Performance matters, don't use string manipulation, use math wherever possible
June 28th 2023 | ~ 4 minute read
Preface
Ah, performance. Always a hotly debated topic among programmers. Does it even matter when computers are so fast these days? I'd argue that it does, and that you're doing everyone a disservice if you don't take ample care to ensure smooth sailing for everyone involved.
The problem
Here's an issue I recently came across while writing some python code. I had to do some work on an integer representing a bank account number that is structured in the following fashion:
AAA-BBBBBBBBBBBBB-CC
AAA -> Bank identifier (3 digits)
BBBBBBBBBBBBB -> Account number (13 digits)
CC -> checksum (2 digits)
Notice the checksum at the end? It's used to validate the integrity of the whole number. It's calculated using the following formula:
98 - bank_identifier-account_number * 100 % 97
You take the first 16 digits of the whole thing and then subtract the modulus of that x 100 with 97 from the number 98. This is your checksum.
It's then simple to verify that the resulting checksum is the same as is written at the end of the bank account number.
The solution
Let's take a moment to think about how we might implement this in python. The first thing that comes to mind to a good chunk of people is something like this:
def validate_account_no_str(account_no: int) -> bool:
account_no_str = str(account_no)
csum = int(account_no_str[-2:])
account_no_without_csum = int(account_no_str[0:16])

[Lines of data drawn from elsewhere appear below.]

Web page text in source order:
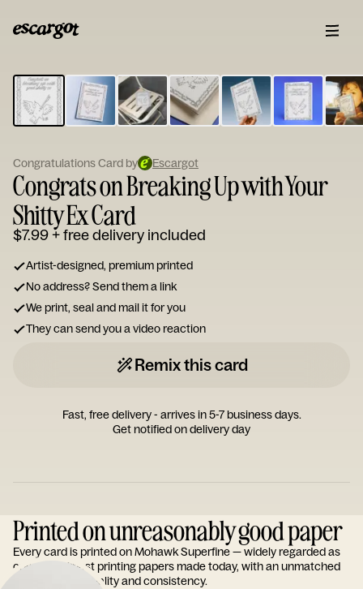
Type
your
note...
Congratulations Card by Escargot
Congrats on Breaking Up with Your
Shitty Ex Card
$7.99+ free delivery included
Artist-designed, premium printed
No address? Send them a link
We print, seal and mail it for you
They can send you a video reaction
Remix this card
Fast, free delivery - arrives in 5-7 business days.
Get notified on delivery day
Printed on unreasonably good paper
Every card is printed on Mohawk Superfine — widely regarded as
one of the finest printing papers made today, with an unmatched
reputation for quality and consistency.
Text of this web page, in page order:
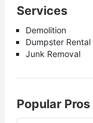
Services
Demolition
Dumpster Rental
Junk Removal
Popular
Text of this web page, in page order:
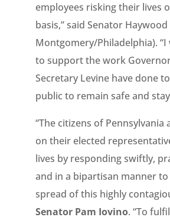
employees risking their lives
basis,” said Senator Haywood
Montgomery/Philadelphia).
to support the work
Secretary Levine have done
public to remain safe and
“The citizens of Pennsylvania
on their elected
lives by responding swiftly,
and in a bipartisan manner
spread of this highly
Senator Pam Iovino. “To
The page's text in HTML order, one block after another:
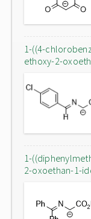
1-((4-
ethoxy-2-
1-
2-oxoethan-1-
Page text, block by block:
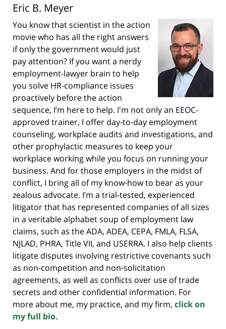
Eric B. Meyer
You know that scientist in the action
movie who has all the right answers
if only the government would just
pay attention? If you want a nerdy
employment-lawyer brain to help
you solve HR-compliance issues
proactively before the action
sequence, I’m here to help. I'm not only an EEOC-
approved trainer, I offer day-to-day employment
counseling, workplace audits and investigations, and
other prophylactic measures to keep your
workplace working while you focus on running your
business. And for those employers in the midst of
conflict, I bring all of my know-how to bear as your
zealous advocate. I’m a trial-tested, experienced
litigator that has represented companies of all sizes
in a veritable alphabet soup of employment law
claims, such as the ADA, ADEA, CEPA, FMLA, FLSA,
NJLAD, PHRA, Title VII, and USERRA. I also help clients
litigate disputes involving restrictive covenants such
as non-competition and non-solicitation
agreements, as well as conflicts over use of trade
secrets and other confidential information. For
more about me, my practice, and my firm, click on
my full bio.

calculated_csum = 98 - account_no_without_csum * 100 % 97
return csum == calculated_csum
Cast the number to a string and then using string manipulation split it into parts we need and then cast those bits back into integers to do the calculation.
While this works, it's wasteful, you end up doing all sorts of unnecessary allocations and type conversions, all of which is slowing the code down significantly.
A better way to do this is to think about the problem in a different way. We're dealing with integers here. Is there a simple method to do all of this with some math without resorting to type conversion? Yes, there is.
def validate_account_no(account_no: int) -> bool:
csum = account_no % 100
account_no_without_csum = account_no // 100
calculated_csum = 98 - account_no_without_csum * 100 % 97
return csum == calculated_csum
To get the last two digits representing the checksum, just do a simple modulus operation with 100. Likewise, to get the first 16 digits, just do an integer division with 100. Then, just apply the same calculation as before.
The performance difference
Let's pit these two solutions against each other with a little test. We'll use the timeit
python module to run them each 10 million times, and then we'll compare how long each one took to complete. Here's the complete code:
#!/usr/bin/env python3
import timeit
def validate_account_no_str(account_no: int) -> bool:
account_no_str = str(account_no)
csum = int(account_no_str[-2:])
account_no_without_csum = int(account_no_str[0:16])
calculated_csum = 98 - account_no_without_csum * 100 % 97
return csum == calculated_csum
def validate_account_no(account_no: int) -> bool:
csum = account_no % 100
account_no_without_csum = account_no // 100
calculated_csum = 98 - account_no_without_csum * 100 % 97
return csum == calculated_csum
def main():
print(
timeit.timeit(
lambda: validate_account_no(200000000012345600),
number=10_000_000,
)
)
print(
timeit.timeit(
lambda: validate_account_no_str(200000000012345600),
number=10_000_000,
)
)
if __name__ == '__main__':
main()
And, now for the results:
1.7433777059995919
4.486554025999794
The integer version took a little over 1.7s to complete, while the string version took a staggering 4.5s! The integer version is almost 2.6 times faster with 10 million iterations.
Conclusion
The key takeaway is that sometimes, the "obvious" solution just isn't as optimal as what you can get if you put just a little more thought into the solution.
In a world where dwindling attention spans are a given, it's that much more imperative to write faster, more performant code instead of relying on hardware improvements that many are still unable to access. Our users deserve better!